Signed sender addresses are not entirely new. A weak form is already
used by some mailing list managers for automated bounce handling.
A different form of signed reverse path from the one defined here
has been suggested as a work-around for the incompatibility between
forwarding and the proposed use of MTA authorization records in the
DNS. Making a distinction between sender addresses and recipient
addresses is also not new: Some systems are already refusing to accept
bounces to addresses that are never used to send email, such as
mailing list management contact addresses.

The next subsection describes various possible ways of meeting the
requirements listed above, and the following ones specify a family
of SSA formats which is RECOMMENDED for maximum interoperability
between software from different vendors.


1.1. Constructing SSAs
----------------------

xxx


1.2. Interoperable SSA format
-----------------------------

xxx

This section specifies two signed sender address formats. These
formats are not necessary for communication across the public
Internet, since the verification of SSAs only requires co-operation
between senders and the systems that host their mailboxes, i.e. within
the same organization. However an interoperable SSA format is
necessary so that organizations can expect software from multiple
vendors to work together.

The first format is intended to indicate that the address is an ISSA
to ISSA-aware software without stating anything about how the address
was constructed. The second format does specify how the address was
constructed. It is intended to fulfil the requirements in the
introduction to this section while being simple to configure. The
formats are specified in ABNF [RFC2234], based on the syntax rules in
[RFC2821] section 4.1.2.

ISSAs are "based on" a recipient address, which indicates the mailbox
that will receive any bounces. This address is prefixed with a string
containing the additional verification information that makes it
secure. There are two styles of prefixing, depending on whether the
local-part of the basis address is quoted or not.


    Mailbox		=	Local-part "@" Domain

    Local-part		=	Dot-string / Quoted-string

    Quoted-string	=	DQUOTE *qcontent DQUOTE

    Mailbox		=/	ISSA-Mailbox

    ISSA-Mailbox	=	ISSA-Local-part "@" Domain

    ISSA-Local-part	=	ISSA-Dot-string / ISSA-Quoted-string

    ISSA-Dot-string	=	ISSA-Prefix Dot-string

    ISSA-Quoted-string	=	DQUOTE ISSA-Prefix *qcontent DQOTE


The Dot-string or *qcontent of an ISSA-Mailbox are the same as the
Local-part of the Mailbox it is based on.


    ISSA-Prefix		=	ISSA-Tag "." ISSA-Data "."

    ISSA-Tag		=	"SSA" ISSA-Version

    ISSA-Version	=	1*DIGIT

    ISSA-Data		=	Atom


The ISSA-Tag is used by ISSA-aware software to distinguish between
ISSAs and other addresses (which might be SSAs but not compliant with
this format).

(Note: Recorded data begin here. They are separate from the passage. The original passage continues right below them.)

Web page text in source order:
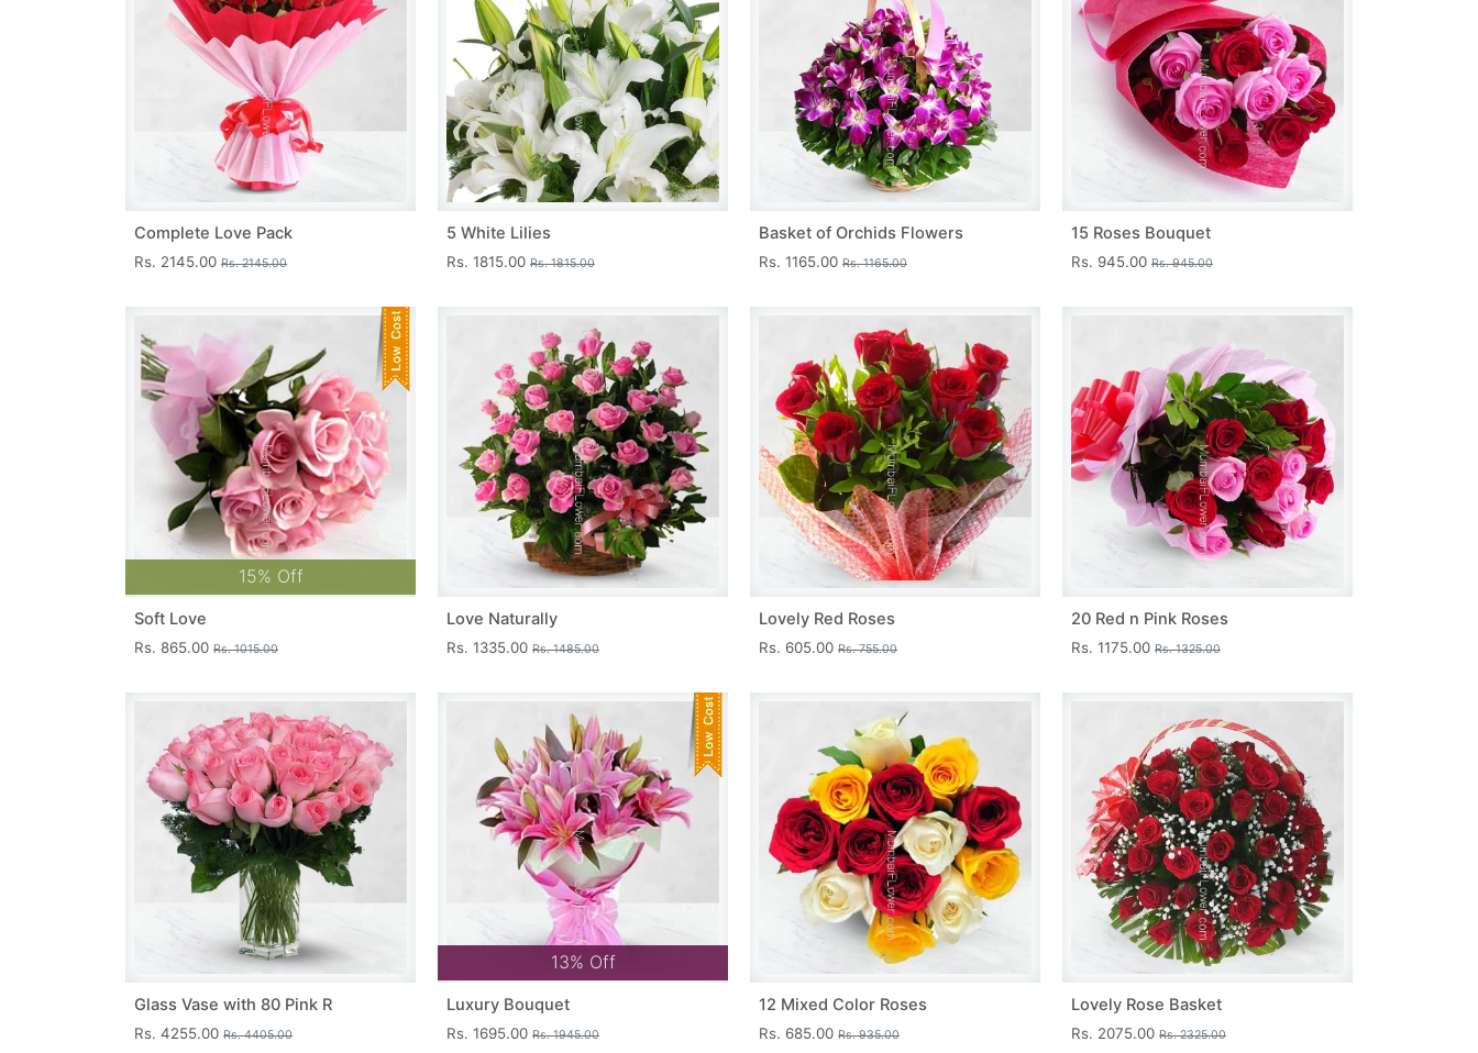
Complete Love Pack
Rs. 2145.00 Rs. 2145.00
5 White Lilies
Rs. 1815.00 Rs. 1815.00
Basket of Orchids Flowers
Rs. 1165.00 Rs. 1165.00
15 Roses Bouquet
Rs. 945.00 Rs. 945.00
15% Off
Soft Love
Rs. 865.00 Rs. 1015.00
Love Naturally
Rs. 1335.00 Rs. 1485.00
Lovely Red Roses
Rs. 605.00 Rs. 755.00
20 Red n Pink Roses
Rs. 1175.00 Rs. 1325.00
Glass Vase with 80 Pink R
Rs. 4255.00 Rs. 4405.00
13% Off
Luxury Bouquet
Rs. 1695.00 Rs. 1945.00
12 Mixed Color Roses
Rs. 685.00 Rs. 935.00
Lovely Rose Basket
Rs. 2075.00 Rs. 2325.00
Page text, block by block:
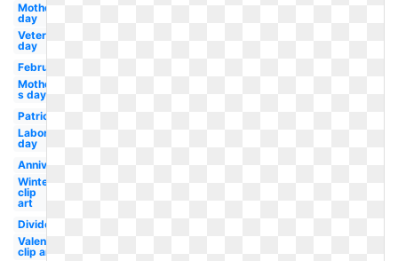
Mother's
day
Veterans
day
February
Mother-
s day
Patriotic
Labor
day
Anniversary
Winter
clip
art
Divider
Valentine
clip art
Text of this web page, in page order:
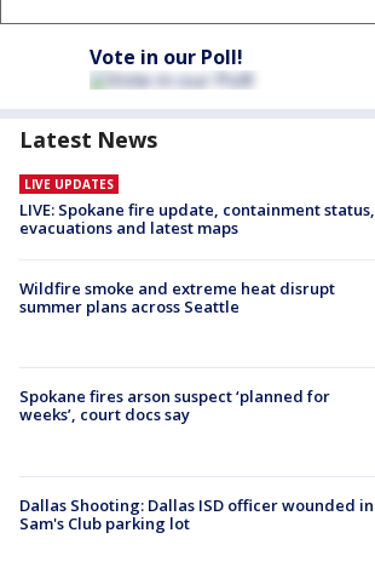
Vote in our Poll!
Latest News
LIVE UPDATES
LIVE: Spokane fire update, containment status,
evacuations and latest maps
Wildfire smoke and extreme heat disrupt
summer plans across Seattle
Spokane fires arson suspect ‘planned for
weeks’, court docs say
Dallas Shooting: Dallas ISD officer wounded in
Sam's Club parking lot

ISSA-aware software MAY use the syntax described so far
to recover the Mailbox that the ISSA-Mailbox is based on. ISSA-aware
software that creates ISSAs that are not compliant with the rest of
this subsection MUST use an ISSA-Version of "0".


    ISSA-Tag		=/	ISSA1-Tag

    ISSA-Data		=/	ISSA1-Data

    ISSA1-Tag		=	"SSA1"

    ISSA1-Data		=	ISSA1-Time "-" ISSA1-ID "-" ISSA1-Hash

    ISSA1-Time		=	3base32

    ISSA1-ID		=	1*base32

    ISSA1-Hash		=	26base32

    base32		=	%x41-5a / %x32-37
				; A-Z / 2-7


ISSA1-Data is encoded in case-insensitive base32 [RFC3548] for
robustness. (Though base64 encoding fits within an Atom's character
set, it is vulnerable to case-smashing and includes the "/" character
which is liable to cause trouble.)

The data consists of three parts: a timestamp, a message ID, and a
hash. The timestamp is an unsigned 15 bit number that counts the days
since the start of 1970 (so 1 Jan 1970 is 0). The message ID is an
arbitrary number chosen by the creator of the address. The hash is
computed as follows: a preliminary address is first constructed
according to the ISSA1 syntax except with a secret in place of the
hash, then the MD5 [RFC1321] of this address is computed and encoded
in base32 to form the hash of the final ISSA1 address. The secret is
shared between the creator of the ISSA1 address and the final delivery
system hosting the mailbox of the basis address, and is the same for
all addresses for which the creator is authorized according to site
policy.


2. Email address verification
-----------------------------

Email address verification is simply ensuring that messages can be
delivered to the address successfully. In the case of a recipient
address these are normal messages, and for a sender address they
are bounces. In addition to that, signed sender addresses must have
a valid signature.

The advantages of SSAs depend on a mechanism for anyone to verify
their validity. Fortunately there are existing techniques for address
verification that work with SMTP as it is currently deployed. This
specification's effectiveness depends on these techniques being
used extensively across the Internet. The following subsections
clarify existing practice as a guide for new implementations.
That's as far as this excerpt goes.